In this embodiment, since five process module chambers 200 are provided for one load lock chamber 100, the substrate handling robot 400 is a robot having a multi-arm arm that can rotate and move forward and backward at the corresponding position. Apply.

FIG. 2 is an external perspective view of the transfer module chamber region illustrated in FIG. 1, and FIG. 3 is a plan view of FIG. 2.

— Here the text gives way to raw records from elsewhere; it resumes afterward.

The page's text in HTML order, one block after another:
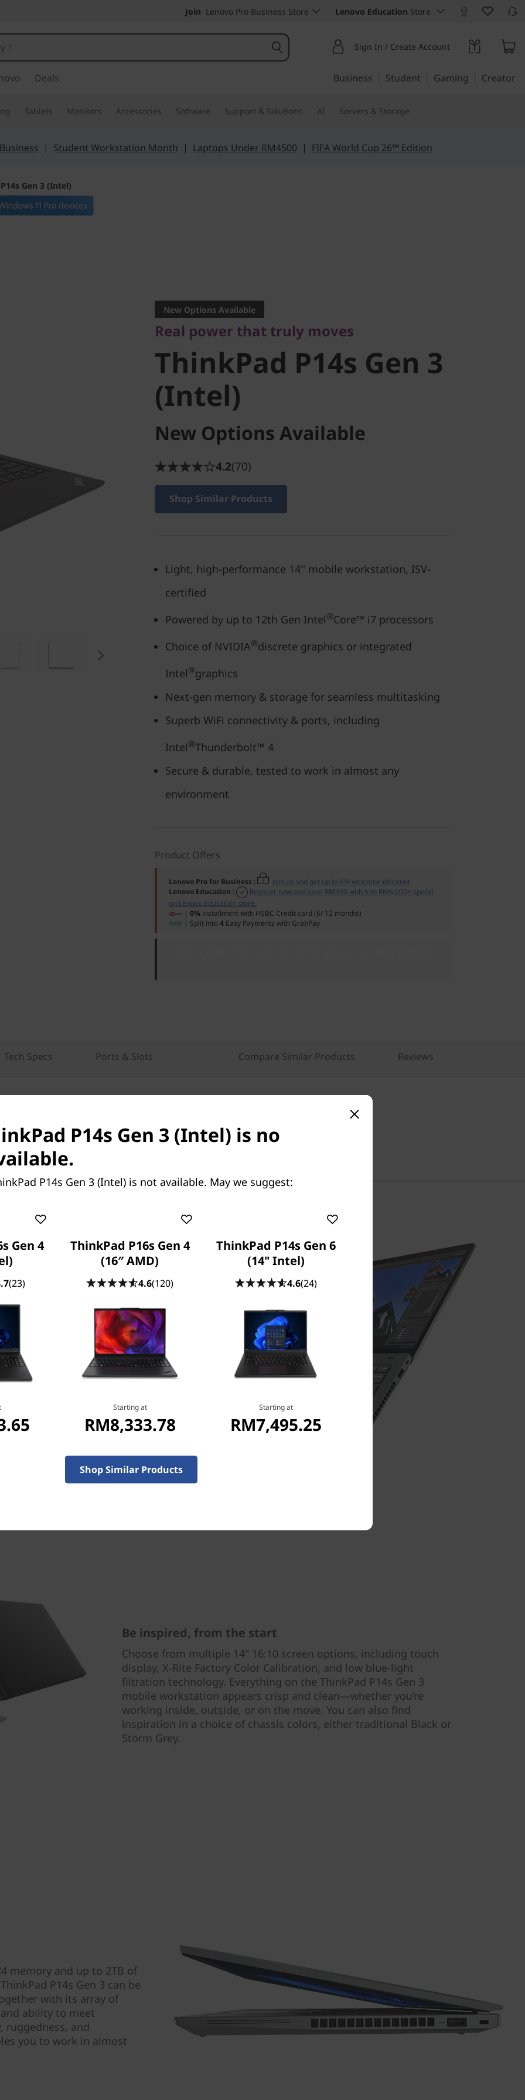
Join Lenovo Pro Business Store Lenovo Education Store
Sign In / Create Account
Deals Business Student Gaming Creator
Tablets Monitors Accessories Software Support & Solutions AI Servers & Storage
| Student Workstation Month | Laptops Under RM4500 | FIFA World Cup 26™ Edition
Gen 3 (Intel)
ThinkPad P14s Gen
3 (Intel)
New Options Available
Real power that truly moves
ThinkPad P14s Gen 3
(Intel)
New Options Available
4.2(70)
Shop Similar Products
Light, high-performance 14'' mobile workstation, ISV-
certified
Powered by up to 12th Gen Intel®Core™ i7 processors
Choice of NVIDIA®discrete graphics or integrated
Intel®graphics
Next-gen memory & storage for seamless multitasking
Superb WiFi connectivity & ports, including
Intel®Thunderbolt™ 4
Secure & durable, tested to work in almost any
environment
Product Offers
Lenovo Pro for Business :
Join us and get up to 6% welcome discount
Lenovo Education :
Register now and save RM300 with min RM6,000+ spend
on Lenovo Education store.
|0% installment with HSBC Credit card (6/ 12 months)
| Split into4 Easy Payments with GrabPay
Tech Specs Ports & Slots Compare Similar Products Reviews
here to help.
Fri，09：00 AM-
ThinkPad P14s Gen 3
educators, and
anywhere. ISV-
i7 processors and a
Intel
®graphics,
Be inspired, from the start
Choose from multiple 14" 16:10 screen options, including touch
display, X-Rite Factory Color Calibration, and low blue-light
filtration technology. Everything on the ThinkPad P14s Gen 3
mobile workstation appears crisp and clean—whether you’re
working inside, outside, or on the move. You can also find
inspiration in a choice of chassis colors, either traditional Black or
Storm Grey.
memory and up to 2TB of
P14s Gen 3 can be
with its array of
ability to meet
and
you to work in almost
P14s Gen 3 (Intel) is no
P14s Gen 3 (Intel) is not available. May we suggest:
Gen 4
(23)
ThinkPad P16s Gen 4
(16″ AMD)
4.6(120)
Starting at
RM8,333.78
ThinkPad P14s Gen 6
(14" Intel)
4.6(24)
Starting at
RM7,495.25
Shop Similar Products

As shown in these figures, the transfer module chamber 300 is a huge structure having a hexagonal structure in planar projection. In other words, the substrate, called the 8th generation, having a width of about 2 meters in width and length within the inside, is provided as a huge structure because the substrate handling robot 400 must be transferred.

As shown in FIG. 2, the transfer module chamber 300 is provided on the frame structure 310. Of course, the structure in which the transfer module chamber 300 is mounted on the frame structure 310 is applied to the load lock chamber 100 and the process module chamber 200 in addition to the transfer module chamber 300.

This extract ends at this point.